Drinking and Drugs are really basic also.

Yes, they talk about it but other then like not even a full second of them walking in on 3 people in a bedroom there isn't really anything. Other than a split second of partial nudity there aren't any sex scenes. In a comedic way they show it lying on the ground but it's super fake and it's all a joke. Or when the gym teacher is shot on the penis and it falls off. Like when Johnny Depp is shot and tells his friend about all his regrets as he dies. When there is really any form of violence it used in a comedic way. I know my kids know about sexual information from friends and I hate to say it but most kids who are way to young to know so much know all of the information about sex. The swearing, many f-bombs sometimes used in sexual concepts but most kids know what that means already whether you like it or not kids learn about this stuff from friends or school. Jonah Hill and Channing Tatum had an amazing performance playing idiot cops trying to fit in as teenagers at a high school.

Though played for laughs, The Dish was inspired by actual events.Now, this movie is one of my favorites. When a change in Apollo 11's schedule means the Australian dish will have to pick up the vital broadcast from the moon, Cliff, Mitch, and Al must put aside their differences to pull the show together.

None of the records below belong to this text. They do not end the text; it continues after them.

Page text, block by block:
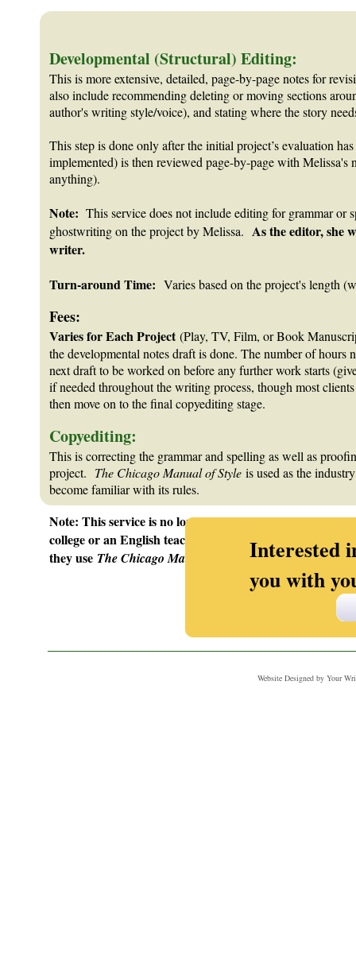
Website Designed by Your
Developmental (Structural) Editing:
This is more extensive, detailed, page-by-page notes for
also include recommending deleting or moving sections
author's writing style/voice), and stating where the story
This step is done only after the initial project’s evaluation
implemented) is then reviewed page-by-page with
anything).
Note: This service does not include editing for grammar
ghostwriting on the project by Melissa. As the editor, she
writer.
Turn-around Time: Varies based on the project's length
Fees:
Varies for Each Project(Play, TV, Film, or Book
the developmental notes draft is done. The number of
next draft to be worked on before any further work starts
if needed throughout the writing process, though most
then move on to the final copyediting stage.
Copyediting:
This is correcting the grammar and spelling as well as
project. The Chicago Manual of Style is used as the
become familiar with its rules.
Note: This service is no longer available since many of
college or an English teacher from their area high
they use The Chicago Manual of Style!)Interested
you with
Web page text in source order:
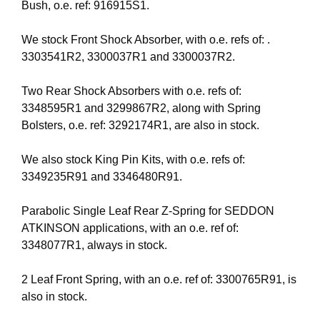
Bush, o.e. ref: 916915S1.
We stock Front Shock Absorber, with o.e. refs of: .
3303541R2, 3300037R1 and 3300037R2.
Two Rear Shock Absorbers with o.e. refs of:
3348595R1 and 3299867R2, along with Spring
Bolsters, o.e. ref: 3292174R1, are also in stock.
We also stock King Pin Kits, with o.e. refs of:
3349235R91 and 3346480R91.
Parabolic Single Leaf Rear Z-Spring for SEDDON
ATKINSON applications, with an o.e. ref of:
3348077R1, always in stock.
2 Leaf Front Spring, with an o.e. ref of: 3300765R91, is
also in stock.
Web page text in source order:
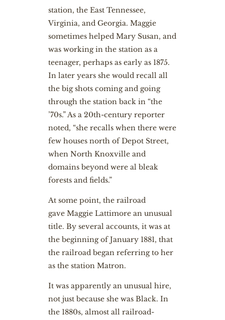
station, the East Tennessee,
Virginia, and Georgia. Maggie
sometimes helped Mary Susan, and
was working in the station as a
teenager, perhaps as early as 1875.
In later years she would recall all
the big shots coming and going
through the station back in “the
’70s.” As a 20th-century reporter
noted, “she recalls when there were
few houses north of Depot Street,
when North Knoxville and
domains beyond were al bleak
forests and fields.”
At some point, the railroad
gave Maggie Lattimore an unusual
title. By several accounts, it was at
the beginning of January 1881, that
the railroad began referring to her
as the station Matron.
It was apparently an unusual hire,
not just because she was Black. In
the 1880s, almost all railroad-
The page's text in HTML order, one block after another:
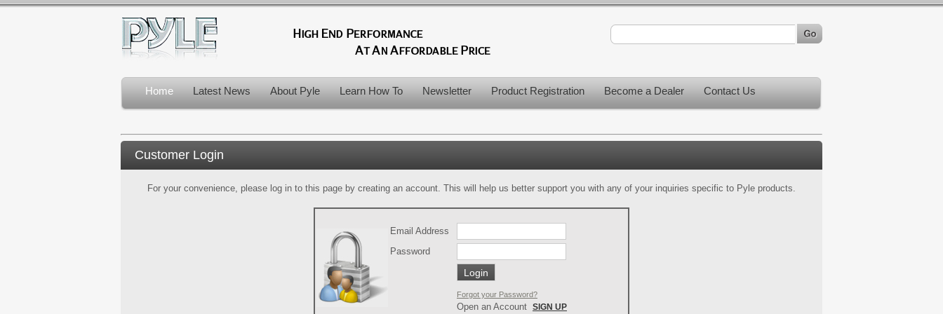
Home Latest News About Pyle Learn How To Newsletter Product Registration Become a Dealer Contact Us
Customer Login
For your convenience, please log in to this page by creating an account. This will help us better support you with any of your inquiries specific to Pyle products.
Email Address
Password
Forgot your Password?
Open an Account SIGN UP
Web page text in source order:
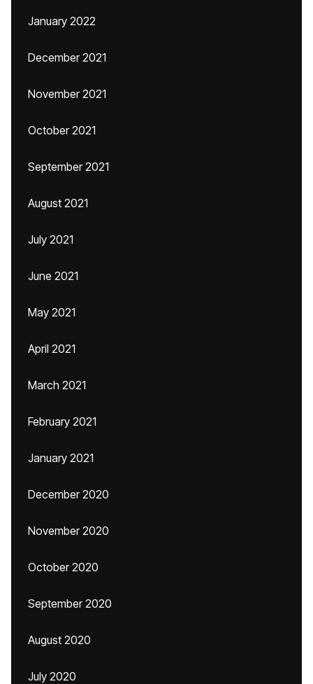
January 2022
December 2021
November 2021
October 2021
September 2021
August 2021
July 2021
June 2021
May 2021
April 2021
March 2021
February 2021
January 2021
December 2020
November 2020
October 2020
September 2020
August 2020
July 2020
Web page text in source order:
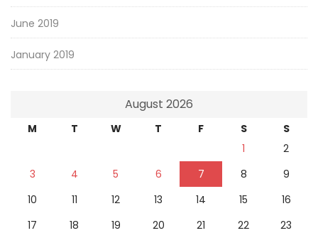
June 2019
January 2019
August 2026
M T W T F S
S
1
2
3
4 5 6 7 8
9
10
11 12 13 14 15
16
17
18 19 20 21 22
23
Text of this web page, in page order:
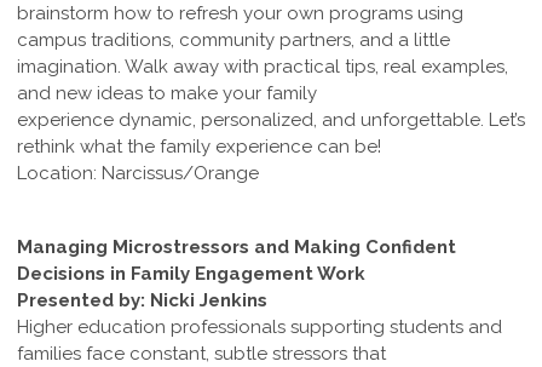
brainstorm how to refresh your own programs using
campus traditions, community partners, and a little
imagination. Walk away with practical tips, real examples,
and new ideas to make your family
experience dynamic, personalized, and unforgettable. Let’s
rethink what the family experience can be!
Location: Narcissus/Orange
Managing Microstressors and Making Confident
Decisions in Family Engagement Work
Presented by: Nicki Jenkins
Higher education professionals supporting students and
families face constant, subtle stressors that
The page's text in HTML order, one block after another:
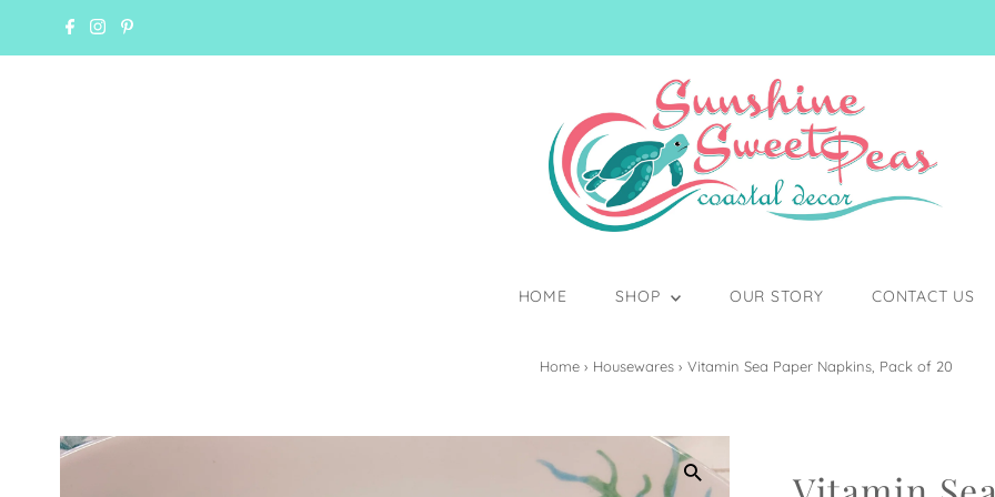
HOME SHOP OUR STORY CONTACT US
Home › Housewares › Vitamin Sea Paper Napkins, Pack of 20
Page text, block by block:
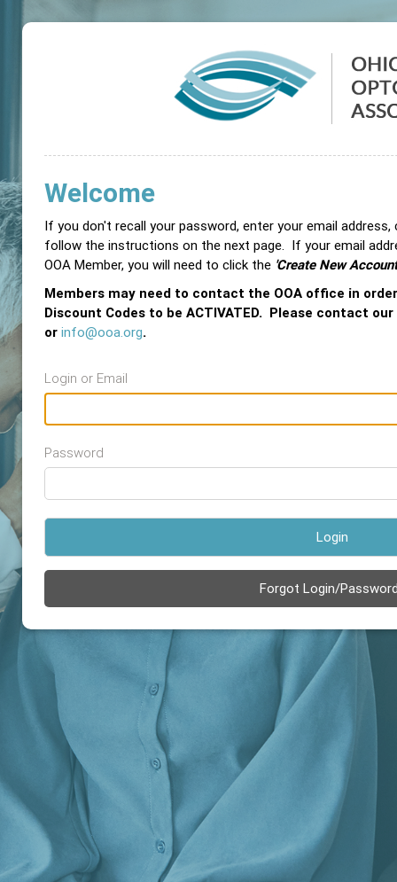
Welcome
If you don't recall your password, enter your email address,
follow the instructions on the next page. If your email
OOA Member, you will need to click the 'Create New
Members may need to contact the OOA office in
Discount Codes to be ACTIVATED. Please contact
or info@ooa.org.
Login or Email
Password
Login
Forgot Login/
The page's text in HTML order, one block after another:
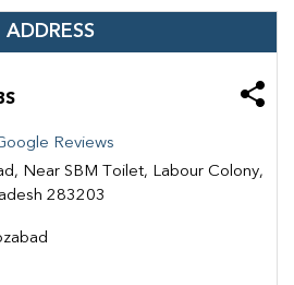
ADDRESS
Reviews
Near SBM Toilet, Labour Colony,
283203
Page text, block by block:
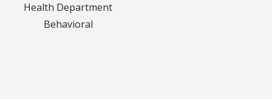
Health Department
Behavioral
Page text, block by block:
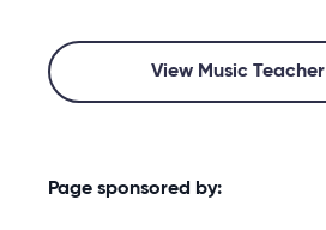
View Music
Page sponsored by:
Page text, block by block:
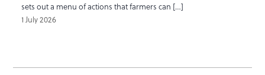
sets out a menu of actions that farmers can […]
1 July 2026
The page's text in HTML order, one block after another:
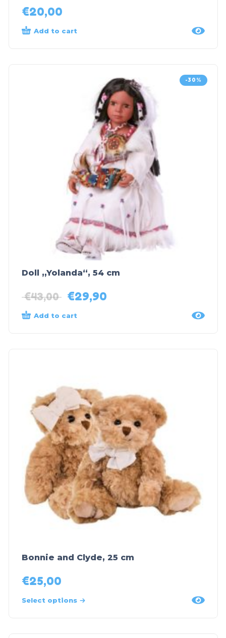
€20,00
Add to cart
-30%
Doll „Yolanda“, 54 cm
€43,00 €29,90
Add to cart
Bonnie and Clyde, 25 cm
€25,00
Select options
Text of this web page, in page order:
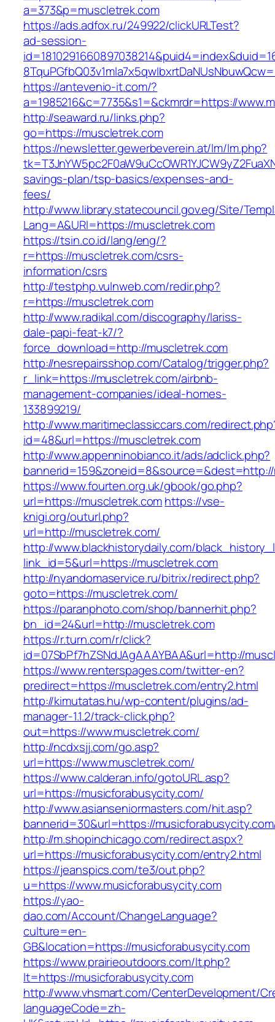
a=373&p=muscletrek.com
https://ads.adfox.ru/249922/clickURLTest?
ad-session-
https://antevenio-it.com/?
a=1985216&c=7735&s1=&ckmrdr=https://
http://seaward.ru/links.php?
go=https://muscletrek.com
https://newsletter.gewerbeverein.at/lm/lm.php?
savings-plan/tsp-basics/expenses-and-
fees/
http://www.library.statecouncil.gov.eg/Site/
Lang=A&URl=https://muscletrek.com
https://tsin.co.id/lang/eng/?
r=https://muscletrek.com/csrs-
information/csrs
http://testphp.vulnweb.com/redir.php?
r=https://muscletrek.com
http://www.radikal.com/discography/lariss-
dale-papi-feat-k7/?
force_download=http://muscletrek.com
http://nesrepairsshop.com/Catalog/trigger.php?
r_link=https://muscletrek.com/airbnb-
management-companies/ideal-homes-
133899219/
http://www.maritimeclassiccars.com/
id=48&url=https://muscletrek.com
http://www.appenninobianco.it/ads/adclick.php?
https://www.fourten.org.uk/gbook/go.php?
url=https://muscletrek.comhttps://vse-
knigi.org/outurl.php?
url=http://muscletrek.com/
http://www.blackhistorydaily.com/
link_id=5&url=https://muscletrek.com
http://nyandomaservice.ru/bitrix/redirect.php?
goto=https://muscletrek.com/
https://paranphoto.com/shop/bannerhit.php?
bn_id=24&url=http://muscletrek.com
https://r.turn.com/r/click?
id=07SbPf7hZSNdJAgAAAYBAA&url=http://
https://www.renterspages.com/twitter-en?
predirect=https://muscletrek.com/entry2.html
http://kimutatas.hu/wp-content/plugins/ad-
manager-1.1.2/track-click.php?
out=https://www.muscletrek.com/
http://ncdxsjj.com/go.asp?
url=https://www.muscletrek.com/
https://www.calderan.info/gotoURL.asp?
url=https://musicforabusycity.com/
http://www.asianseniormasters.com/hit.asp?
bannerid=30&url=https://
http://m.shopinchicago.com/redirect.aspx?
url=https://musicforabusycity.com/entry2.html
https://jeanspics.com/te3/out.php?
u=https://www.musicforabusycity.com
https://yao-
dao.com/Account/ChangeLanguage?
culture=en-
GB&location=https://musicforabusycity.com
https://www.prairieoutdoors.com/lt.php?
lt=https://musicforabusycity.com
http://www.vhsmart.com/CenterDevelopment/
languageCode=zh-

Mayor McIntyre (Roy Billing) and his wife May (Genevieve Mooy) are thrilled to be greeting a small but steady stream of important visitors, though many of the locals are not especially good with etiquette, and several members of Buxton's team, most notably high-strung Mitch (Kevin Harrington), are less than enthusiastic about Al Burnett (Patrick Warburton), the know-it-all NASA technician brought in to oversee the Australian operations.

Buxton and his men are more than happy to help, and the village is agog as they gear up for their own small part in one of the world's greatest adventures. As NASA prepares for Apollo 11, the first manned voyage to the moon, Buxton and his crew are asked if they will allow their telescope's dish to be used as a backup receiver for the television transmission from the moon, should the main receiver in California fail. In the summer of 1969, Cliff Buxton (Sam Neill) leads a team of scientists overseeing the operations of one of the world's largest radio telescope dishes, nestled in a New South Wales community of sheep farmers. In this comedy, as American astronauts prepare to make one giant leap for mankind, a small Australian town stumbles through its own small steps to help.